Hereditary $C^*$-subalgebras of graph $C^*$-algebras

TL;DR

This paper characterizes when certain hereditary subalgebras of graph $C^*$-algebras are themselves graph $C^*$-algebras, focusing on properties like stable isomorphism and approximate units of projections.

Contribution

It establishes new criteria for hereditary subalgebras of graph $C^*$-algebras to be isomorphic to graph $C^*$-algebras, especially involving approximate units of projections.

Findings

Hereditary subalgebras of unital real rank zero graph $C^*$-algebras are isomorphic to graph $C^*$-algebras.

A $C^*$-algebra with an approximate unit of projections is isomorphic to a graph $C^*$-algebra iff it is stably isomorphic to a unital graph $C^*$-algebra.

Minimal unitization of such $C^*$-algebras is isomorphic to a graph $C^*$-algebra under certain conditions.

Abstract

We show that a $C^*$-algebra $\mathfrak{A}$ which is stably isomorphic to a unital graph $C^*$-algebra, is isomorphic to a graph $C^*$-algebra if and only if it admits an approximate unit of projections.
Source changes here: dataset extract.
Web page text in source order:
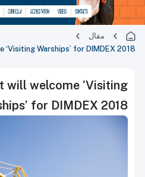
مقال
‘Visiting Warships’ for DIMDEX 2018
will welcome ‘Visiting
for DIMDEX 2018

As a consequence, a hereditary $C^*$-subalgebra of a unital real rank zero graph $C^*$-algebra is isomorphic to a graph $C^*$-algebra. Furthermore, if a $C^*$-algebra $\mathfrak{A}$ admits an approximate unit of projections, then its minimal unitization is isomorphic to a graph $C^*$-algebra if and only if $\mathfrak{A}$ is stably isomorphic to a unital graph $C^*$-algebra.